═══ The data ═══

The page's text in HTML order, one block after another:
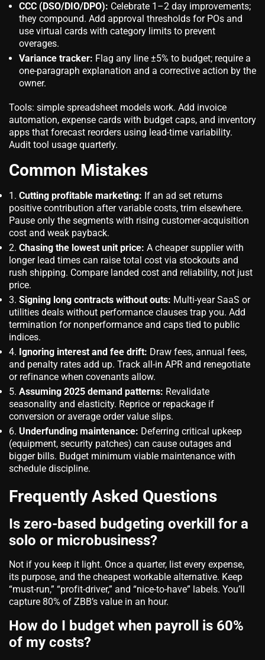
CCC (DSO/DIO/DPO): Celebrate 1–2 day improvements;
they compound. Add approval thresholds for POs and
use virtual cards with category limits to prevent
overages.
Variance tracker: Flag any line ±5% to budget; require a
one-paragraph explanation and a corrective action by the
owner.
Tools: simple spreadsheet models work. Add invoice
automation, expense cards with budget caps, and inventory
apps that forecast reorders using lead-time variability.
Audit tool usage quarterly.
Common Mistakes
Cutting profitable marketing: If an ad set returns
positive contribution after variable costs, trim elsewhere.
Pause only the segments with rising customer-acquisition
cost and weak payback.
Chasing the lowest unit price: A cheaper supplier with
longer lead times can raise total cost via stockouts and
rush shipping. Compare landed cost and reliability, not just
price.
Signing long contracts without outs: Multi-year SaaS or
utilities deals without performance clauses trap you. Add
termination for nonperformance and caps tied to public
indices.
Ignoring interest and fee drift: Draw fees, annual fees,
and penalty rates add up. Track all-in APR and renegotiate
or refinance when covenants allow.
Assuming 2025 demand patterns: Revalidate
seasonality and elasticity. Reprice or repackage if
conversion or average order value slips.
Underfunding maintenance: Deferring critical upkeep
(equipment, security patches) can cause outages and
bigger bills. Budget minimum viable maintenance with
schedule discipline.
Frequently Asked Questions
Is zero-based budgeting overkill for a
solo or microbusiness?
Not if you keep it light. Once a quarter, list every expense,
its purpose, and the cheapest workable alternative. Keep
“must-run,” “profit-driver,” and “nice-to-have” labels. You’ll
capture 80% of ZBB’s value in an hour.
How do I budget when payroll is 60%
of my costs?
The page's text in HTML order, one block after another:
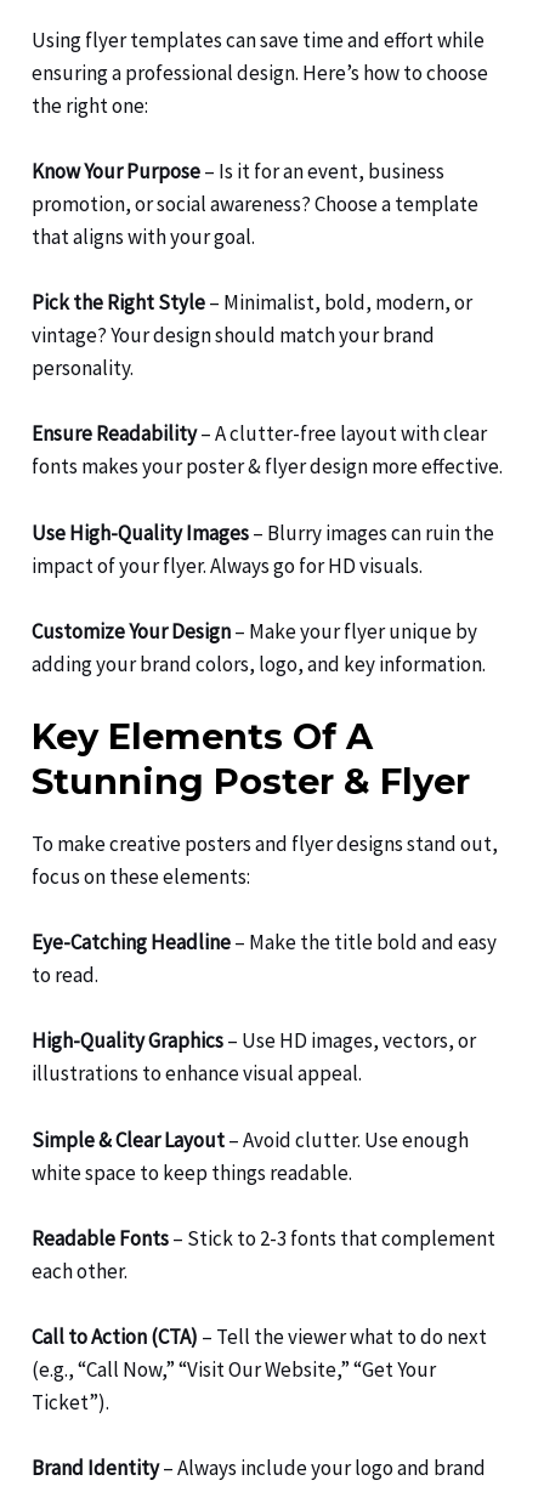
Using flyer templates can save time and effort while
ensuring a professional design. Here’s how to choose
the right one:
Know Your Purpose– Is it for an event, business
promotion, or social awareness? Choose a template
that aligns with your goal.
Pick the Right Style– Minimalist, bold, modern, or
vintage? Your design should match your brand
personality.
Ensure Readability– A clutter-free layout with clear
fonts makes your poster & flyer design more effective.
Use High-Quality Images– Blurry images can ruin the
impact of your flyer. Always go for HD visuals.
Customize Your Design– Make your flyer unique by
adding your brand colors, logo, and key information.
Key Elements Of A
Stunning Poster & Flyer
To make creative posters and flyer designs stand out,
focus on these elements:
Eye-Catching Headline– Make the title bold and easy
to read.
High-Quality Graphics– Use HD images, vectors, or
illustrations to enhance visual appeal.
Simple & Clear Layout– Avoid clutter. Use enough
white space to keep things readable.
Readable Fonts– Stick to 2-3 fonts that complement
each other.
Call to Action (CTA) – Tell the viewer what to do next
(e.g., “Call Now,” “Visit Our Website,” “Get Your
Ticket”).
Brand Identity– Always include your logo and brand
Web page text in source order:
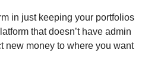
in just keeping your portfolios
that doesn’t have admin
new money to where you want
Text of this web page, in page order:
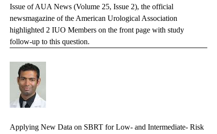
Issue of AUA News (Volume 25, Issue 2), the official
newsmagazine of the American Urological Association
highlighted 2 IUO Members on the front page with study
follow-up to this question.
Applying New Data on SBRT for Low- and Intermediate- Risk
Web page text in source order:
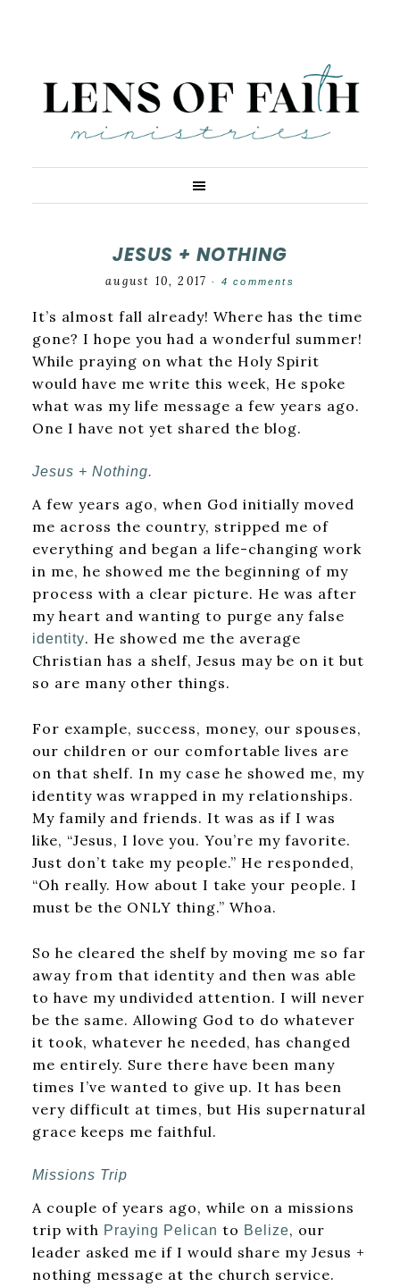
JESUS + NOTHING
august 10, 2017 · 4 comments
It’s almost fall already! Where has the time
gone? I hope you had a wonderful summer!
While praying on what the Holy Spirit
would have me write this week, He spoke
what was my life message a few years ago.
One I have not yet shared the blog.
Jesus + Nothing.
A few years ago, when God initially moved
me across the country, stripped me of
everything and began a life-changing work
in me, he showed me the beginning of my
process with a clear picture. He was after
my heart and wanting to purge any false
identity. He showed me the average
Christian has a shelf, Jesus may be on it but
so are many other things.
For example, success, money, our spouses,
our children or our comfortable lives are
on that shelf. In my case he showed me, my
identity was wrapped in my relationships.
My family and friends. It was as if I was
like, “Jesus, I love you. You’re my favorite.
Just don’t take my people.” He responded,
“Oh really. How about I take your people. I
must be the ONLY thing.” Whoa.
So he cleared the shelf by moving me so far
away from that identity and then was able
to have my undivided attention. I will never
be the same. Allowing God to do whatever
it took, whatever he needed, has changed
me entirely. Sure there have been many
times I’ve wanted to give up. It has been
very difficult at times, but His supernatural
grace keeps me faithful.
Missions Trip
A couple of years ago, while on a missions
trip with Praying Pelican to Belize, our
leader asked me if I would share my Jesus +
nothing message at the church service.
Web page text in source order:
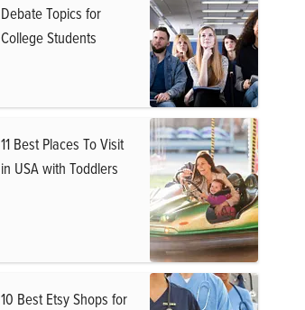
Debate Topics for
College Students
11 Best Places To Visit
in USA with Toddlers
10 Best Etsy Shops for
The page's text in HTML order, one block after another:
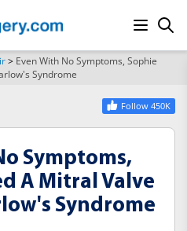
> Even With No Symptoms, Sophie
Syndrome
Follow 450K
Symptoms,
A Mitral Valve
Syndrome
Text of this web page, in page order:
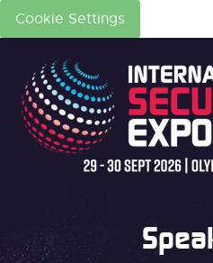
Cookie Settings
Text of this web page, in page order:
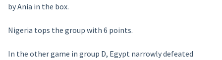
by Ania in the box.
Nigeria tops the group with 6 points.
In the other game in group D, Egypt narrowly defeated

═══
═══ The data ═══

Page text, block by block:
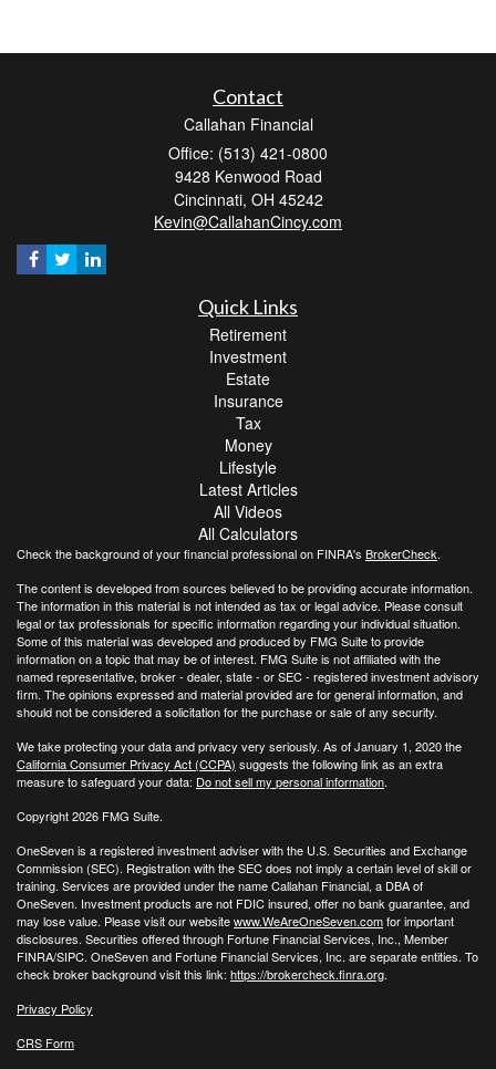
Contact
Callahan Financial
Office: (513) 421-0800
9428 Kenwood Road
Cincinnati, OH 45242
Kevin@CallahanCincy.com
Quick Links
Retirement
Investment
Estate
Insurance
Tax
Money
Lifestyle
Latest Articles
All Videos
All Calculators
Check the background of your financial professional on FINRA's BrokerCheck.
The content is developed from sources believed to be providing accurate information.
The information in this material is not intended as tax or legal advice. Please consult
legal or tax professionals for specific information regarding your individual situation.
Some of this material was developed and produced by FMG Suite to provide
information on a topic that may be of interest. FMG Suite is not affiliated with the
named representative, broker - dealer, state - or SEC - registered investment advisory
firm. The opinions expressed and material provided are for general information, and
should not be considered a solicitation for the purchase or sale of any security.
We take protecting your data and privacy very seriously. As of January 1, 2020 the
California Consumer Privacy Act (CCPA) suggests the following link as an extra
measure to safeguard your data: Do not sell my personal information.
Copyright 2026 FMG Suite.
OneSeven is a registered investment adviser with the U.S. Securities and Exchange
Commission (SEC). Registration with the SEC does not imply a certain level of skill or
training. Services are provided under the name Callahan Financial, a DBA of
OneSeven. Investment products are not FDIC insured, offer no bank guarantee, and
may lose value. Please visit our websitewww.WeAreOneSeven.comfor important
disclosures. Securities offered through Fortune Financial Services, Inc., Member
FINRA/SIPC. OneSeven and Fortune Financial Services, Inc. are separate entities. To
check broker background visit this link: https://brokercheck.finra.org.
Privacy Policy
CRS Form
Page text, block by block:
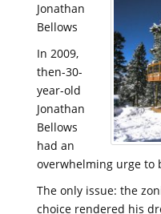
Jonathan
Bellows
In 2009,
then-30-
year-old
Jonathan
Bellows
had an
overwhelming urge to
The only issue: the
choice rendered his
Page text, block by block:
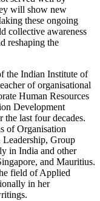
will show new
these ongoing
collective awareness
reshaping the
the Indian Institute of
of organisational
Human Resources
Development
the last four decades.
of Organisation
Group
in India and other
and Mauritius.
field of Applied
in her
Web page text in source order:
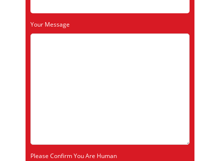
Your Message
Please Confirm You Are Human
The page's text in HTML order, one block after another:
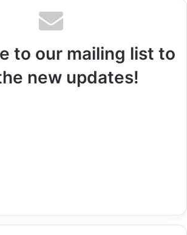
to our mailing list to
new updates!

═══

● Activity:
Identify all lines in the records above with the word "showed".

● Answer to this exercise:
in me, he showed me the beginning of my
identity. He showed me the average
on that shelf. In my case he showed me, my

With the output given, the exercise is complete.